Les conséquences de la surexploitation et de la pollution compromettent l’approvisionnement local en eau en raison de mauvaises conditions sanitaires, qui, à moyen terme, pourront provoquer un déséquilibre écologique dû, par exemple, à des proliférations bactériennes dans des puits mal réglementés lors de leur forage, a déclaré Gerôncio Rocha, qui a pris récemment sa retraite comme coordonnateur de l’Unité de préparation de l’État de São Paulo pour le projet relatif à l’aquifère Guarani.

Jusqu’à une date récente, les quatre pays ne disposaient pas des informations dont ils avaient besoin pour connaître les impacts de la civilisation sur l’aquifère et le meilleur moyen de le protéger et de l’utiliser durablement. Ils ont donc mis sur pied conjointement le projet pour la protection environnementale et le développement durable du système aquifère Guarani, aussi appelé projet Guarani.

«La principale motivation derrière le projet était d’ordre technique», a indiqué Rocha. Les questions qui se posaient étaient celles des débits et de la quantité d’eau renouvelable, de la façon dont la pollution ou la contamination influait sur l’aquifère, des zones de réalimentation et d’émergence ainsi que de l’âge et de la composition chimique de l’eau, a-t-il dit. Outre les discussions sur l’exploitation non réglementée des eaux souterraines, «ces questions et d’autres étaient à la base des préoccupations», a-t-il déclaré.

Avec le soutien de plusieurs organisations internationales, dont l’AIEA, le projet visait à exploiter les études scientifiques et techniques en vue de comprendre l’aquifère et les mesures nécessaires pour le protéger et l’utiliser durablement. Les pays ont élaboré des politiques de protection et de gestion durable de l’aquifère qui tenaient compte également des dimensions institutionnelles, juridiques et environnementales.

Déterminer l’âge de l’eau

Le projet relatif à l’aquifère Guarani s’est déroulé de 2003 à 2009, et le Plan d’action stratégique qui en est résulté a été publié en 2011. Bien que le projet ait permis de constituer une base de données très complète sur l’aquifère, «il y a encore du travail à faire pour recueillir des informations supplémentaires sur l’aquifère et ses caractéristiques hydrologiques», a déclaré Luis Araguás-Araguás, spécialiste de l’hydrologie isotopique à l’AIEA.

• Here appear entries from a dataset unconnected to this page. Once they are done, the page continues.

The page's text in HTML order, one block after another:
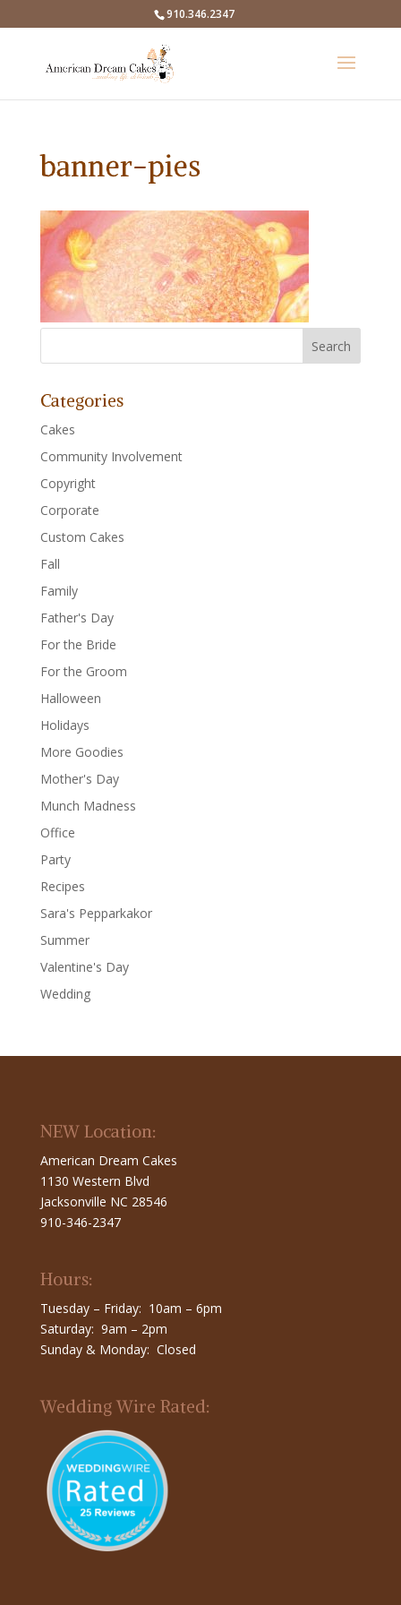
910.346.2347
banner-pies
Categories
Cakes
Community Involvement
Copyright
Corporate
Custom Cakes
Fall
Family
Father's Day
For the Bride
For the Groom
Halloween
Holidays
More Goodies
Mother's Day
Munch Madness
Office
Party
Recipes
Sara's Pepparkakor
Summer
Valentine's Day
Wedding
NEW Location:
American Dream Cakes
1130 Western Blvd
Jacksonville NC 28546
910-346-2347
Hours:
Tuesday – Friday: 10am – 6pm
Saturday: 9am – 2pm
Sunday & Monday: Closed
Wedding Wire Rated:
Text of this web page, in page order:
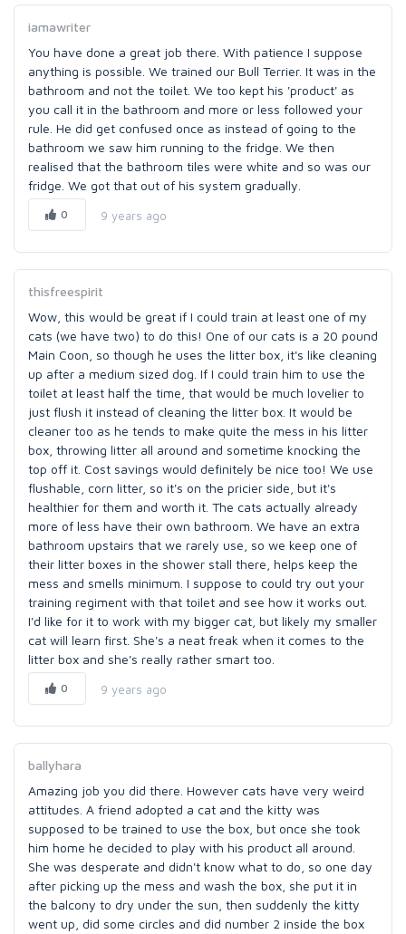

L’aquifère influence la vie de millions de gens. Sa disparition aurait un impact énorme.
Hung Kiang Chang, professeur à l’Institut des géosciences et des sciences exactes (IGCE) de l’Université d’État de São Paulo

Depuis, les quatre pays ont entrepris plusieurs projets complémentaires, dont un est mené actuellement par l’AIEA avec le Brésil et l’Argentine pour étudier plus avant l’âge de l’aquifère à l’aide de l’hydrologie isotopique. Ce projet a révélé jusqu’ici que dans les parties centrales de l’aquifère l’âge des eaux pourrait atteindre 800 000 ans.

Dans le passé, la gestion de l’eau dans la région était axée principalement sur les eaux superficielles, malgré le rôle important joué par les sources d’eaux souterraines. «Aujourd’hui, après le projet, le public a davantage conscience des menaces réelles et potentielles qui pèsent sur l’aquifère», a déclaré Rocha. «La perception qu’a le public de l’importance de l’aquifère est essentielle pour sa bonne gestion.»